Pierrot et Arlequin de mon conte Pierrot ou les Secrets de la nuit. Vu sous l’angle vestimentaire, Pierrot-le-mitron travaillant au fournil est nu sous son ample vêtement blanc. Sa chair est immédiatement donnée. Au contraire Arlequin, l’homme-oignon, s’apparente au clown qu’on cherche à déshabiller sans y parvenir, car sous chaque collant en apparaît un autre. Je songe à ce propos à ce type de pauvre que j’ai rencontré en Afrique qui ne sort qu’avec tous ses vêtements sur lui, de telle sorte qu’un déshabillage – pour se baigner par exemple – devient une opération interminable. À Arlequin composé d’une accumulation d’accidents s’oppose le substantiel Pierrot.
Dans Le Général Dourakine de la comtesse de Ségur, nous apprenons qu’un personnage important voyageant à travers la Russie d’alors plaçait à côté du premier cocher un « feltyègre ». Il s’agissait d’un policier chargé de faire lever les barrages et contrôles policiers et d’obliger les aubergistes à recevoir les voyageurs. Cela me rappelle furieusement la RDA où j’ai toujours voyagé accompagné d’un fonctionnaire de cette sorte. Il devait en être ainsi en Urss où c’était un héritage de l’ancienne Russie.
Stendhal : Idéaliser, comme Raphaël idéalise dans un portrait pour le rendre plus ressemblant.
De sa petite fille, cet ami allemand me dit : « Elle ressemble à son père comme un crachat. »

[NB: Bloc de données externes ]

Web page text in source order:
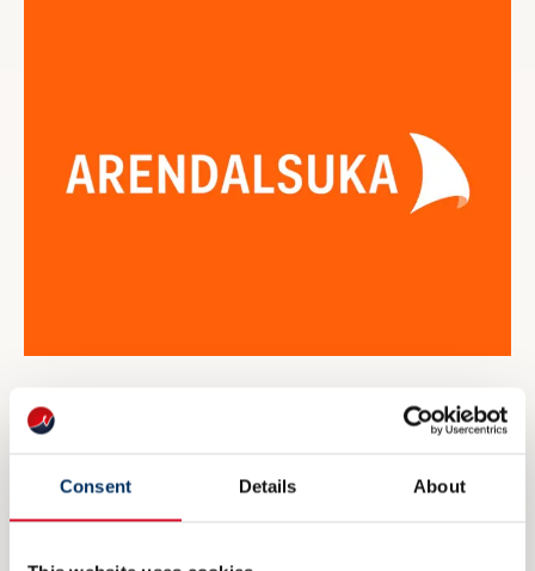
Consent Details About
NME inviterer til maritim
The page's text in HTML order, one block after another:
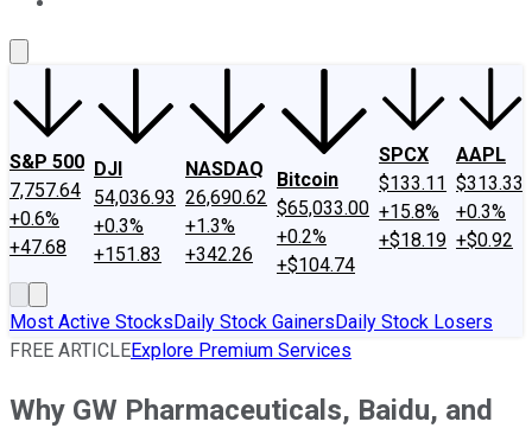
S&P 500
7,757.64
+0.6%
+47.68
DJI
54,036.93
+0.3%
+151.83
NASDAQ
26,690.62
+1.3%
+342.26
Bitcoin
$65,033.00
+0.2%
+$104.74
SPCX
$133.11
+15.8%
+$18.19
AAPL
$313.33
+0.3%
+$0.92
Most Active StocksDaily Stock GainersDaily Stock Losers
FREE ARTICLEExplore Premium Services
Why GW Pharmaceuticals, Baidu, and
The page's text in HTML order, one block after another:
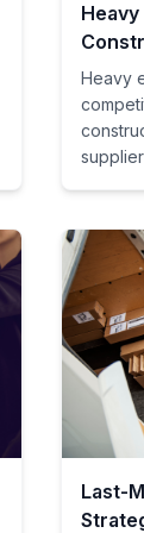
Heavy
Heavy
Last-

La Mer de Debussy. C’était l’été 1939 à Villers. J’avais quatorze ans. Je disposais d’un petit canoë canadien, véritable coque de noix. Chaque jour je franchissais la barre et j’allais assez loin pour que la plage devienne une mince ligne jaune au pied de la côte. Si j’avais versé je n’aurais certainement pas pu revenir à la nage. J’étais toujours seul. Jamais mes parents n’ont soupçonné que je risquais ainsi ma vie. En abordant après des heures de dérive, j’avais le corps blanc de sel, les embruns qui m’avaient éclaboussé ayant séché au soleil. Ce sont ces heures marines que fait revivre à mes oreilles la musique de Debussy. L’été splendide, la mort tout autour, la guerre prochaine qui dresse un nuage noir plein d’éclairs à l’horizon. Je glisse avec mon corps nu tacheté de sel sur le dos vert des lames. J’ai peur et je suis heureux.